Newspaper article The Journal (Newcastle, England)

Keeping Control in a Crisis; It Is Every Employer's Nightmare: A Work-Related Accident Resulting in Serious Injury or, Even Worse, a Fatality. Tim Hill, Regulatory Expert at Eversheds Law Firm in Newcastle, Looks at How Businesses Can Plan for and Respond to a Crisis

Article excerpt

Byline: Tim Hill

QUITE apart from the human tragedy, the next thought in today's legal climate is more than likely the fear that the employer themselves, both as a company and as individual directors or managers, could end up facing criminal charges as a result of not doing everything that was 'reasonably practicable' to prevent the accident occurring. This is a very high hurdle to overcome.

How an organisation responds to such a crisis, particularly in the first 72 hours, is crucial. Not only does the interaction with the regulatory authorities often set the tone for the ensuing investigation which could last many months or even years, but also, in our experience, the speed and quality of an organisation's response in such a high pressure situation tends to be indicative of that organisation as a business.

Make no mistake: good management of health and safety is good business, and those organisations who make it a top priority, more often than not, are top performing players in their own market.

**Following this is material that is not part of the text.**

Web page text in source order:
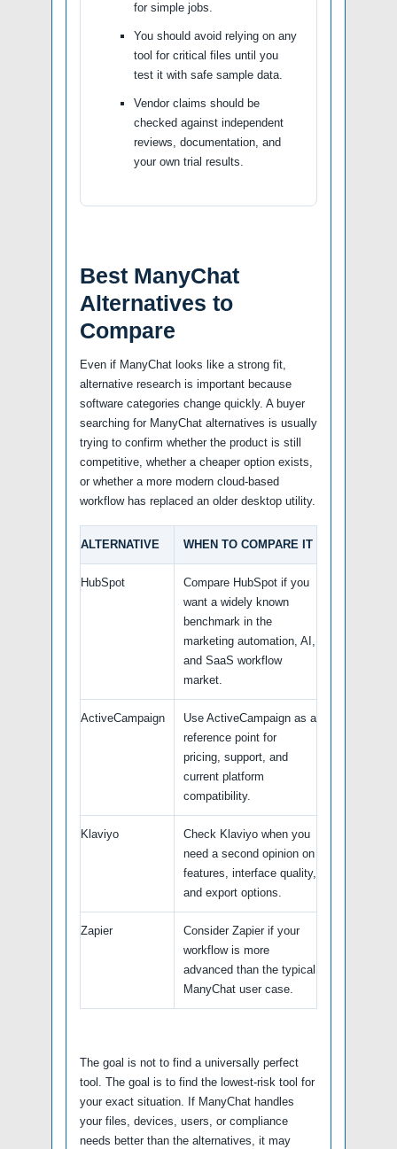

Trying to manage a crisis without a tried and tested emergency response plan is very difficult. The regulatory authorities (for example, the Police, HSE, or Environment Agency) will be demanding access to premises, documents and people, and may seek to use their powers with threats to use their wide ranging powers if you do not agree quickly.

Staff will be seeking guidance as well as making their own demands to adequate legal advice and, potentially, representation if they are requested to be interviewed.

There conceivably could be actual or potential conflicts of interest between the organisation and employees which leads to its own problems. There is also the very real practical issue of running the business, which could well have become compromised either by damaged equipment or threats of regulatory notices prohibiting certain key operations. By their very nature, this sort of crisis is often well outside the comfort zone of even the most experienced director or manager, and external assistance can be vital.

As part of any emergency

response plan, an organisation needs to set up links with specialist regulatory lawyers who are familiar with dealing with the authorities in crisis situations and able to respond outside normal hours and get to your site, wherever it may be. …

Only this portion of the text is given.